--- Record extracts Enclosed Below ---
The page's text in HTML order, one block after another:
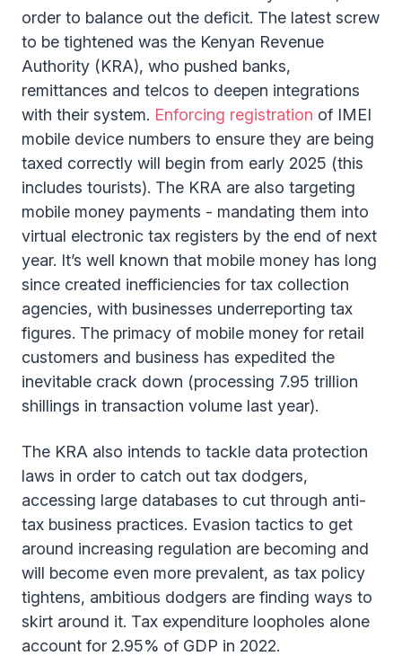
order to balance out the deficit. The latest screw
to be tightened was the Kenyan Revenue
Authority (KRA), who pushed banks,
remittances and telcos to deepen integrations
with their system. Enforcing registration of IMEI
mobile device numbers to ensure they are being
taxed correctly will begin from early 2025 (this
includes tourists). The KRA are also targeting
mobile money payments - mandating them into
virtual electronic tax registers by the end of next
year. It’s well known that mobile money has long
since created inefficiencies for tax collection
agencies, with businesses underreporting tax
figures. The primacy of mobile money for retail
customers and business has expedited the
inevitable crack down (processing 7.95 trillion
shillings in transaction volume last year).
The KRA also intends to tackle data protection
laws in order to catch out tax dodgers,
accessing large databases to cut through anti-
tax business practices. Evasion tactics to get
around increasing regulation are becoming and
will become even more prevalent, as tax policy
tightens, ambitious dodgers are finding ways to
skirt around it. Tax expenditure loopholes alone
account for 2.95% of GDP in 2022.
--- End of Enclosed Record extracts ---
• _Work instructions_
On how many lines of the data does the word "dodgers" appear? Only the number is wanted.

• _Reply to the exercise_
2